In its bids, the US-Norwegian JV has offered drilling of one mandatory well in each deep sea block besides conducting a 872-775 line kilometer 2D seismic survey for each block in its eight years of exploration.

About the coal-based power plants, Rahman said that STEAG Energy Services Limited of India was appointed as the consultant by the CCGP for Taka 20.50 crore for constructing two coal-based power plants at Maheshkhali in Cox’s Bazar.

He said the CCGP also gave nod to two procurement proposals of Local Government Division under two packages involving Taka 66.29 crore. EPTISA Services of Spain along with its two local agents K S Consultant Limited and BCL Access Limited won the work.

Rahman said a revised financial proposal of Clean Air and Sustainable Environment Project was approved by the CCGP involving BDT 2.181 million. The actual cost of the project was BDT 1.762 million. MinConsult of Malaysia and its local partner Modern Engineers has been implementing the project.

As per new terms of condition of the production sharing contract (PSC), the price of gas has been fixed at US$6.5 per 1000 cubic feet (MCF) and the price will annually be increased by 2 percent. It means, Petrobangla will buy the company’s shared gas at this price which was earlier $5.5 per MCF.

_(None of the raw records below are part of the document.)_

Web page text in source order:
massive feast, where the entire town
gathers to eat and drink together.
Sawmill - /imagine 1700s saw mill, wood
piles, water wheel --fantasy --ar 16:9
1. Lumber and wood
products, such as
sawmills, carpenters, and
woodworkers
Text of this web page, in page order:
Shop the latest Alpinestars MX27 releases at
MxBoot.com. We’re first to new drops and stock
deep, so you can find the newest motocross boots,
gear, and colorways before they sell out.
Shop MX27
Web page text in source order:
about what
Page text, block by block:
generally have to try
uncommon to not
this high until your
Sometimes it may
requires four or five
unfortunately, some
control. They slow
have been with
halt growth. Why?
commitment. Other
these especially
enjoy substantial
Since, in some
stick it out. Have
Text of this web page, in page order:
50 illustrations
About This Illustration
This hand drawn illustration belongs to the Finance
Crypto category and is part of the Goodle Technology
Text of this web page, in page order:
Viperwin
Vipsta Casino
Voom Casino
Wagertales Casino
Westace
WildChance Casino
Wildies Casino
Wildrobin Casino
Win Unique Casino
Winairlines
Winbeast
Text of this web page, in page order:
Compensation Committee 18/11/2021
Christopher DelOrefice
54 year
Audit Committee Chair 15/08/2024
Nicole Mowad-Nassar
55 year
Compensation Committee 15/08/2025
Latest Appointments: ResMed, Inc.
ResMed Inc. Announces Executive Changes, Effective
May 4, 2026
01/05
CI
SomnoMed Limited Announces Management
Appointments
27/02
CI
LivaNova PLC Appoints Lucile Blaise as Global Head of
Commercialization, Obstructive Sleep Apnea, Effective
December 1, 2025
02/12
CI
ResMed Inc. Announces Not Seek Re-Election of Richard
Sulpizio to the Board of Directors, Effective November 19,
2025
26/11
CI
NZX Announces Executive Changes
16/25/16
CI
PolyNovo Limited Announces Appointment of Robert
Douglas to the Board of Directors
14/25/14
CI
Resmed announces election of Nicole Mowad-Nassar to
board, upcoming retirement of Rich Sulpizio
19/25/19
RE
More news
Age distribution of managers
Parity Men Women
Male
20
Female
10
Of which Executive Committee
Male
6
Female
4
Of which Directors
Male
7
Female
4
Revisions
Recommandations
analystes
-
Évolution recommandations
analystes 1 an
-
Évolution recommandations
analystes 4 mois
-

The company will be allowed to sell 50 percent of its cost recovery and profit gas to any local company at a negotiated price without any permission from the state-owned Petrobangla.

The company does not need to pay any corporate tax. Rather, Petrobangla will pay corporate tax on its behalf.

The company will also get the opportunity to use Petrobangla’s gas pipeline without paying the existing 4.0 per cent

BBN/SSR/AD-18Feb15-10:56 pm (BST)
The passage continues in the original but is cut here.